*** Data shown ***

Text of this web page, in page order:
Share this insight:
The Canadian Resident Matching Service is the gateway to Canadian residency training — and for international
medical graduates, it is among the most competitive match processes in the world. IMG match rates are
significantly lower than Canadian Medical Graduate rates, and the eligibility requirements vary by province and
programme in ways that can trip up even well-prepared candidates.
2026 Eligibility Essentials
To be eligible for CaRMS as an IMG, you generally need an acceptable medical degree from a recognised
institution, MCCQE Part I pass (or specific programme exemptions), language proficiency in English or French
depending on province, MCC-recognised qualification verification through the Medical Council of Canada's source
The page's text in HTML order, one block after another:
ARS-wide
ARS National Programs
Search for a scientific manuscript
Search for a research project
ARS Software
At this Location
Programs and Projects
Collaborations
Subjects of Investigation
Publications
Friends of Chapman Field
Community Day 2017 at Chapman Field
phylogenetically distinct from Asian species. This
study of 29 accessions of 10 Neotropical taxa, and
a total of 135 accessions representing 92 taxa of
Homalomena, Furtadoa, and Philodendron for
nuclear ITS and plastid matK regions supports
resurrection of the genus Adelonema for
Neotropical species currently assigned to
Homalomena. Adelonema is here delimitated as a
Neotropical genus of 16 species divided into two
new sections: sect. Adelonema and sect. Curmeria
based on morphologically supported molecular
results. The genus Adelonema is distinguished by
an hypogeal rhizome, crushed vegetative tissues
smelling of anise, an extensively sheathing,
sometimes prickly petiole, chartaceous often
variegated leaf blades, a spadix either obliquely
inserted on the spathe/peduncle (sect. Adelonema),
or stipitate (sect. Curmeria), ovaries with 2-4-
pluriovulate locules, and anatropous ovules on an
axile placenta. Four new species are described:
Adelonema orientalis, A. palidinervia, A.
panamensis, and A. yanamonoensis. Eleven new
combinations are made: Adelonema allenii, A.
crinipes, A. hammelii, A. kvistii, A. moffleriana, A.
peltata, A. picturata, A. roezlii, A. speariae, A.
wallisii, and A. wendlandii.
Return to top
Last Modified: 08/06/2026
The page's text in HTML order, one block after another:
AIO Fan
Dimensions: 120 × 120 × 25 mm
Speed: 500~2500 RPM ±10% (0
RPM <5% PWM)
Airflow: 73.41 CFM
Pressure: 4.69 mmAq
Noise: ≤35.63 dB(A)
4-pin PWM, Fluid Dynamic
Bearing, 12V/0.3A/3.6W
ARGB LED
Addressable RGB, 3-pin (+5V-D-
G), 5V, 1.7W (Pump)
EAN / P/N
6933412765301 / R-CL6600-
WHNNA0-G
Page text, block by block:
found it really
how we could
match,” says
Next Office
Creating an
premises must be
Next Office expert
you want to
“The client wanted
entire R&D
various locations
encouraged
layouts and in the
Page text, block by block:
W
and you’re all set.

***

As the exercise requires, copy out the data shown above word for word.

Text of this web page, in page order:
Share this insight:
The Canadian Resident Matching Service is the gateway to Canadian residency training — and for international
medical graduates, it is among the most competitive match processes in the world. IMG match rates are
significantly lower than Canadian Medical Graduate rates, and the eligibility requirements vary by province and
programme in ways that can trip up even well-prepared candidates.
2026 Eligibility Essentials
To be eligible for CaRMS as an IMG, you generally need an acceptable medical degree from a recognised
institution, MCCQE Part I pass (or specific programme exemptions), language proficiency in English or French
depending on province, MCC-recognised qualification verification through the Medical Council of Canada's source
The page's text in HTML order, one block after another:
ARS-wide
ARS National Programs
Search for a scientific manuscript
Search for a research project
ARS Software
At this Location
Programs and Projects
Collaborations
Subjects of Investigation
Publications
Friends of Chapman Field
Community Day 2017 at Chapman Field
phylogenetically distinct from Asian species. This
study of 29 accessions of 10 Neotropical taxa, and
a total of 135 accessions representing 92 taxa of
Homalomena, Furtadoa, and Philodendron for
nuclear ITS and plastid matK regions supports
resurrection of the genus Adelonema for
Neotropical species currently assigned to
Homalomena. Adelonema is here delimitated as a
Neotropical genus of 16 species divided into two
new sections: sect. Adelonema and sect. Curmeria
based on morphologically supported molecular
results. The genus Adelonema is distinguished by
an hypogeal rhizome, crushed vegetative tissues
smelling of anise, an extensively sheathing,
sometimes prickly petiole, chartaceous often
variegated leaf blades, a spadix either obliquely
inserted on the spathe/peduncle (sect. Adelonema),
or stipitate (sect. Curmeria), ovaries with 2-4-
pluriovulate locules, and anatropous ovules on an
axile placenta. Four new species are described:
Adelonema orientalis, A. palidinervia, A.
panamensis, and A. yanamonoensis. Eleven new
combinations are made: Adelonema allenii, A.
crinipes, A. hammelii, A. kvistii, A. moffleriana, A.
peltata, A. picturata, A. roezlii, A. speariae, A.
wallisii, and A. wendlandii.
Return to top
Last Modified: 08/06/2026
The page's text in HTML order, one block after another:
AIO Fan
Dimensions: 120 × 120 × 25 mm
Speed: 500~2500 RPM ±10% (0
RPM <5% PWM)
Airflow: 73.41 CFM
Pressure: 4.69 mmAq
Noise: ≤35.63 dB(A)
4-pin PWM, Fluid Dynamic
Bearing, 12V/0.3A/3.6W
ARGB LED
Addressable RGB, 3-pin (+5V-D-
G), 5V, 1.7W (Pump)
EAN / P/N
6933412765301 / R-CL6600-
WHNNA0-G
Page text, block by block:
found it really
how we could
match,” says
Next Office
Creating an
premises must be
Next Office expert
you want to
“The client wanted
entire R&D
various locations
encouraged
layouts and in the
Page text, block by block:
W
and you’re all set.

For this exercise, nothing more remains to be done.